Most people having a life threatening illness think about suicide, very few actually do it. Even in the states where it is legal the response for the assistance has been less than anticipated and those getting approval often do not carry through and take the medication.
In the months before death, when we have been told we can’t be fixed, our fear of what will happen between now and death, the lost of control, the fear of pain, all contribute to the “I just want to die now and get this over with” thoughts.
As the dying process begins, a person slowly, over three to four months, begins to withdraw from the world around them. They become less interested in everything and become introspective: fear and thoughts of control recede. The desire to end life becomes less important, hence even those that have expressed strong feelings about ending their life often don’t.

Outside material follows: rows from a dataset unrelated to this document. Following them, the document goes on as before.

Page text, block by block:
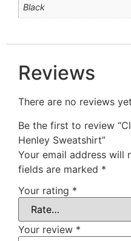
Black
Reviews
There are no reviews
Be the first to review
Henley Sweatshirt”
Your email address will
fields are marked *
Your rating *
Your review *

For those that do carry through with the plan to end their life whether legally or take their own life without help we, the survivors, need to remember that sometimes it is just too hard to stay alive. Living is hard work (we all experience that part of life). We also know that death will find each of us at some time. How death comes needn’t be the issue. Let compassion and caring be the gift we bring to ease the fear of this final act of living.
A TIME TO LIVE Living with a Life-Threatening Illness is a publication that offers some guidelines to help you/loved one live with a life-threatening illness.
Obviously this is a very big subject and I can’t begin to cover it so I will just address suicide in relation to end of life issues.
I've come to believe that most people who have been told they can’t be fixed, in the months before the dying process begins, will think about suicide. Yet very few people actually follow through with those thoughts. I think those thoughts of ending our life originate from the fears of what life will be like from this point until death occurs. “I am more afraid of this final act of living than I am of being dead. ”We fear the idea of pain, of loss of control, of debilitation, of humiliation and indignities, of isolation, and ultimately of the unknown.
When I think a person is having these thoughts and fears I start addressing the specific fears: No one has to die in pain today; we will keep you mobile and active as long as you have the desire (It may not be active as you know it today but we will help you get your needs and wants met); you are the boss, the keeper and director of your destiny; your dignity will be respected at all times. You are a human being, not a disease and we honor that. You are not alone, ask anything, let’s keep the doors of communication open and I can tell you what it is like to die if you ask me. You will probably sleep through the actual experience. In the weeks before death you will be withdrawn, have turned inward and sleeping most of the time. Your focus will no longer be on this outer world, most will just seem like a dream.
Thinking about suicide is a normal reaction to being told we can’t be fixed. Communication, talking openly about it and the fears initiating those thoughts, neutralizes some of the fear we will all bring to our final challenge.